Instructions for the task - Starting from the first line below, count the lines carrying the string "their" and answer with the count by itself.

Entries taken from a collection:
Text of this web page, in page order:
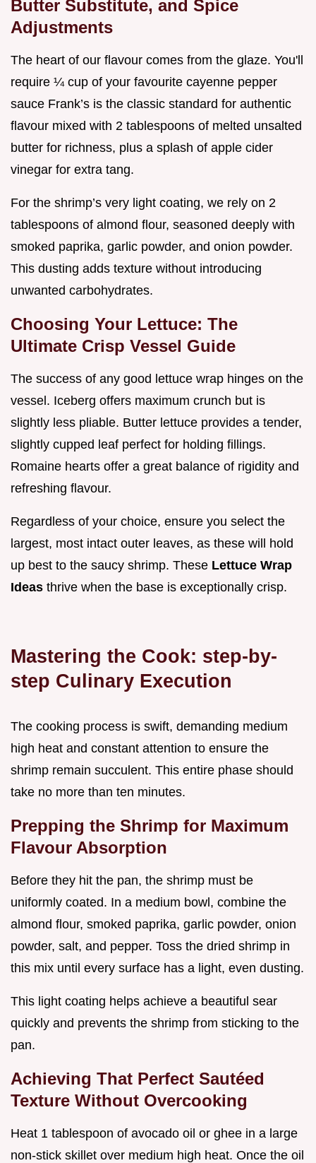
Butter Substitute, and Spice
Adjustments
The heart of our flavour comes from the glaze. You'll
require ¼ cup of your favourite cayenne pepper
sauce Frank’s is the classic standard for authentic
flavour mixed with 2 tablespoons of melted unsalted
butter for richness, plus a splash of apple cider
vinegar for extra tang.
For the shrimp’s very light coating, we rely on 2
tablespoons of almond flour, seasoned deeply with
smoked paprika, garlic powder, and onion powder.
This dusting adds texture without introducing
unwanted carbohydrates.
Choosing Your Lettuce: The
Ultimate Crisp Vessel Guide
The success of any good lettuce wrap hinges on the
vessel. Iceberg offers maximum crunch but is
slightly less pliable. Butter lettuce provides a tender,
slightly cupped leaf perfect for holding fillings.
Romaine hearts offer a great balance of rigidity and
refreshing flavour.
Regardless of your choice, ensure you select the
largest, most intact outer leaves, as these will hold
up best to the saucy shrimp. These Lettuce Wrap
Ideas thrive when the base is exceptionally crisp.
Mastering the Cook: step-by-
step Culinary Execution
The cooking process is swift, demanding medium
high heat and constant attention to ensure the
shrimp remain succulent. This entire phase should
take no more than ten minutes.
Prepping the Shrimp for Maximum
Flavour Absorption
Before they hit the pan, the shrimp must be
uniformly coated. In a medium bowl, combine the
almond flour, smoked paprika, garlic powder, onion
powder, salt, and pepper. Toss the dried shrimp in
this mix until every surface has a light, even dusting.
This light coating helps achieve a beautiful sear
quickly and prevents the shrimp from sticking to the
pan.
Achieving That Perfect Sautéed
Texture Without Overcooking
Heat 1 tablespoon of avocado oil or ghee in a large
non-stick skillet over medium high heat. Once the oil
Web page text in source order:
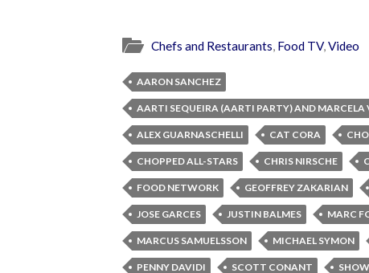
Chefs and Restaurants, Food TV,Video
AARON SANCHEZ
AARTI SEQUEIRA (AARTI PARTY) AND
ALEX GUARNASCHELLI CAT CORA
CHOPPED ALL-STARS CHRIS NIRSCHE
FOOD NETWORK GEOFFREY ZAKARIAN
JOSE GARCES JUSTIN BALMES MARC
MARCUS SAMUELSSON MICHAEL SYMON
PENNY DAVIDI SCOTT CONANT
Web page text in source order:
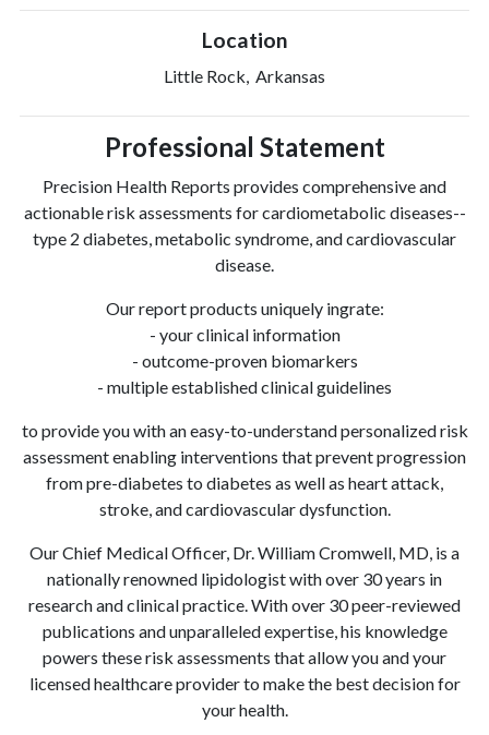
Location
Little Rock, Arkansas
Professional Statement
Precision Health Reports provides comprehensive and
actionable risk assessments for cardiometabolic diseases--
type 2 diabetes, metabolic syndrome, and cardiovascular
disease.
Our report products uniquely ingrate:
- your clinical information
- outcome-proven biomarkers
- multiple established clinical guidelines
to provide you with an easy-to-understand personalized risk
assessment enabling interventions that prevent progression
from pre-diabetes to diabetes as well as heart attack,
stroke, and cardiovascular dysfunction.
Our Chief Medical Officer, Dr. William Cromwell, MD, is a
nationally renowned lipidologist with over 30 years in
research and clinical practice. With over 30 peer-reviewed
publications and unparalleled expertise, his knowledge
powers these risk assessments that allow you and your
licensed healthcare provider to make the best decision for
your health.
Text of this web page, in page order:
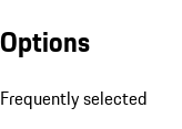
Options
Frequently selected
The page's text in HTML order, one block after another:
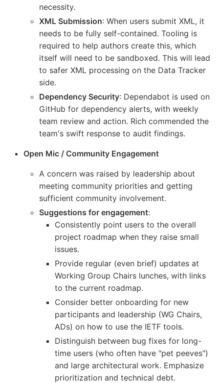
necessity.
XML Submission: When users submit XML, it
needs to be fully self-contained. Tooling is
required to help authors create this, which
itself will need to be sandboxed. This will lead
to safer XML processing on the Data Tracker
side.
Dependency Security: Dependabot is used on
GitHub for dependency alerts, with weekly
team review and action. Rich commended the
team's swift response to audit findings.
Open Mic / Community Engagement
A concern was raised by leadership about
meeting community priorities and getting
sufficient community involvement.
Suggestions for engagement:
Consistently point users to the overall
project roadmap when they raise small
issues.
Provide regular (even brief) updates at
Working Group Chairs lunches, with links
to the current roadmap.
Consider better onboarding for new
participants and leadership (WG Chairs,
ADs) on how to use the IETF tools.
Distinguish between bug fixes for long-
time users (who often have "pet peeves")
and large architectural work. Emphasize
prioritization and technical debt.
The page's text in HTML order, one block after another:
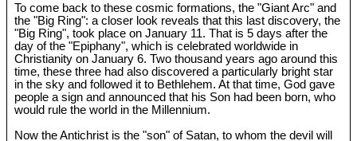
To come back to these cosmic formations, the "Giant Arc" and
the "Big Ring": a closer look reveals that this last discovery, the
"Big Ring", took place on January 11. That is 5 days after the
day of the "Epiphany", which is celebrated worldwide in
Christianity on January 6. Two thousand years ago around this
time, these three had also discovered a particularly bright star
in the sky and followed it to Bethlehem. At that time, God gave
people a sign and announced that his Son had been born, who
would rule the world in the Millennium.
Now the Antichrist is the "son" of Satan, to whom the devil will
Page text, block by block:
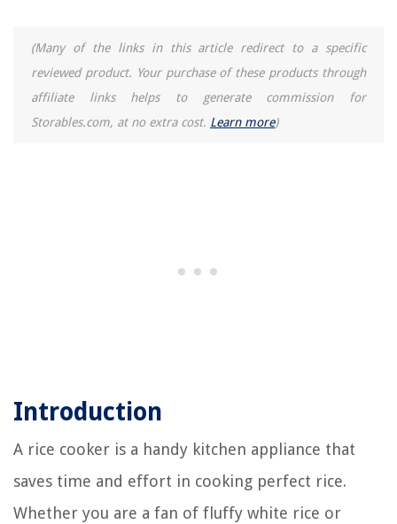
(Many of the links in this article redirect to a specific
reviewed product. Your purchase of these products through
affiliate links helps to generate commission for
Storables.com, at no extra cost. Learn more)
Introduction
A rice cooker is a handy kitchen appliance that
saves time and effort in cooking perfect rice.
Whether you are a fan of fluffy white rice or
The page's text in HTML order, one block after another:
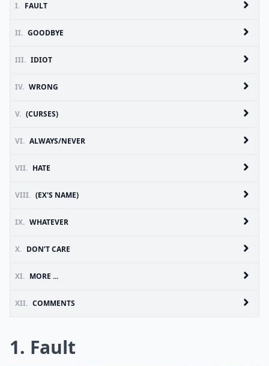
I. FAULT
II. GOODBYE
III. IDIOT
IV. WRONG
V. (CURSES)
VI. ALWAYS/NEVER
VII. HATE
VIII. (EX'S NAME)
IX. WHATEVER
X. DON’T CARE
XI. MORE ...
XII. COMMENTS
1. Fault
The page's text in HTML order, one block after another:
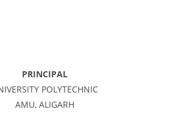
PRINCIPAL
POLYTECHNIC
AMU, ALIGARH
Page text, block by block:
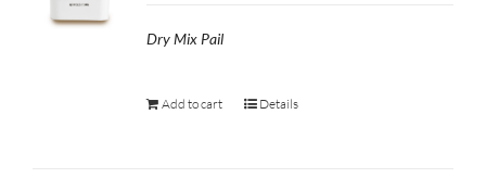
Dry Mix Pail
Add to cart Details
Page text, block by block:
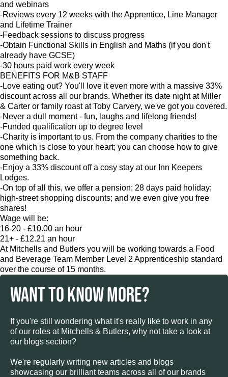
and webinars
-Reviews every 12 weeks with the Apprentice, Line Manager
and Lifetime Trainer
-Feedback sessions to discuss progress
-Obtain Functional Skills in English and Maths (if you don't
already have GCSE)
-30 hours paid work every week
BENEFITS FOR M&B STAFF
-Love eating out? You'll love it even more with a massive 33%
discount across all our brands. Whether its date night at Miller
& Carter or family roast at Toby Carvery, we've got you covered.
-Never a dull moment - fun, laughs and lifelong friends!
-Funded qualification up to degree level
-Charity is important to us. From the company charities to the
one which is close to your heart; you can choose how to give
something back.
-Enjoy a 33% discount off a cosy stay at our Inn Keepers
Lodges.
-On top of all this, we offer a pension; 28 days paid holiday;
high-street shopping discounts; and we even give you free
shares!
Wage will be:
16-20 - £10.00 an hour
21+ - £12.21 an hour
At Mitchells and Butlers you will be working towards a Food
and Beverage Team Member Level 2 Apprenticeship standard
over the course of 15 months.
WANT TO KNOW MORE?
If you're still wondering what it's really like to work in any
of our roles at Mitchells & Butlers, why not take a look at
our blogs section?
We're regularly writing new articles and blogs
showcasing our brilliant teams across all of our brands
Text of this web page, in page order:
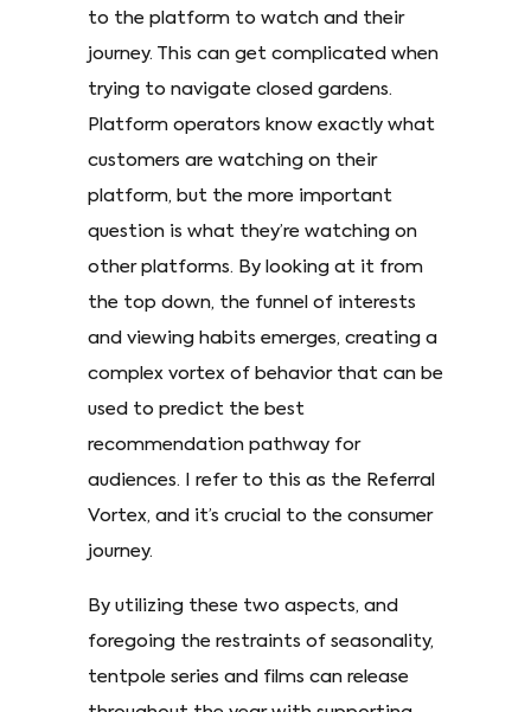
to the platform to watch and their
journey. This can get complicated when
trying to navigate closed gardens.
Platform operators know exactly what
customers are watching on their
platform, but the more important
question is what they’re watching on
other platforms. By looking at it from
the top down, the funnel of interests
and viewing habits emerges, creating a
complex vortex of behavior that can be
used to predict the best
recommendation pathway for
audiences. I refer to this as the Referral
Vortex, and it’s crucial to the consumer
journey.
By utilizing these two aspects, and
foregoing the restraints of seasonality,
tentpole series and films can release
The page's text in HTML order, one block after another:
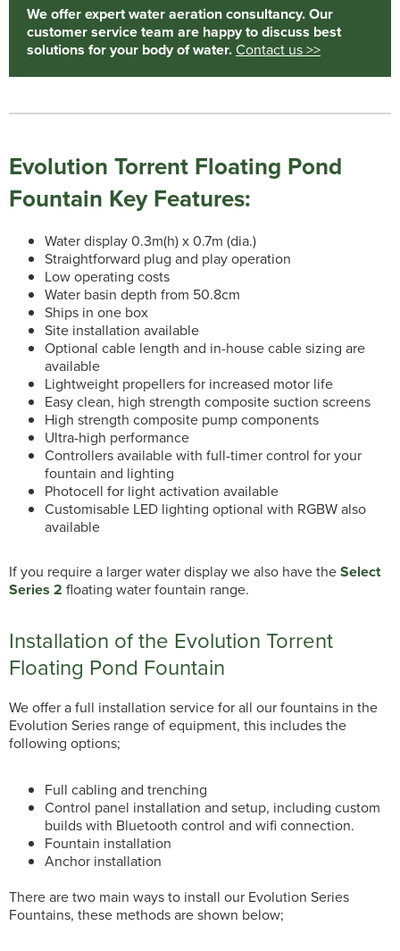
We offer expert water aeration consultancy. Our
customer service team are happy to discuss best
solutions for your body of water.Contact us >>
Evolution Torrent Floating Pond
Fountain Key Features:
Water display 0.3m(h) x 0.7m (dia.)
Straightforward plug and play operation
Low operating costs
Water basin depth from 50.8cm
Ships in one box
Site installation available
Optional cable length and in-house cable sizing are
available
Lightweight propellers for increased motor life
Easy clean, high strength composite suction screens
High strength composite pump components
Ultra-high performance
Controllers available with full-timer control for your
fountain and lighting
Photocell for light activation available
Customisable LED lighting optional with RGBW also
available
If you require a larger water display we also have theSelect
Series 2 floating water fountain range.
Installation of the Evolution Torrent
Floating Pond Fountain
We offer a full installation service for all our fountains in the
Evolution Series range of equipment, this includes the
following options;
Full cabling and trenching
Control panel installation and setup, including custom
builds with Bluetooth control and wifi connection.
Fountain installation
Anchor installation
There are two main ways to install our Evolution Series
Fountains, these methods are shown below;
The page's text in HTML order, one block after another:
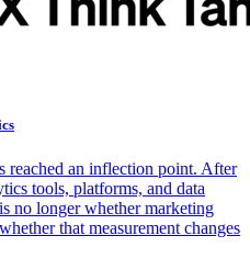
reached an inflection point. After
tools, platforms, and data
no longer whether marketing
that measurement changes
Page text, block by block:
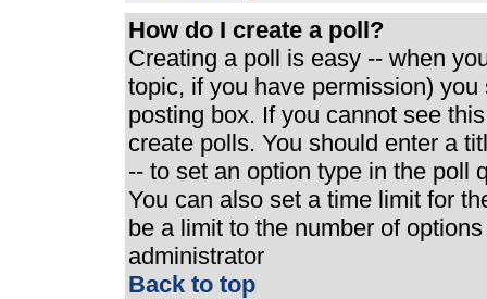
How do I create a poll?
Creating a poll is easy -- when
topic, if you have permission)
posting box. If you cannot see
create polls. You should enter a
-- to set an option type in the poll
You can also set a time limit for
be a limit to the number of
administrator
Back to top

Response area - 2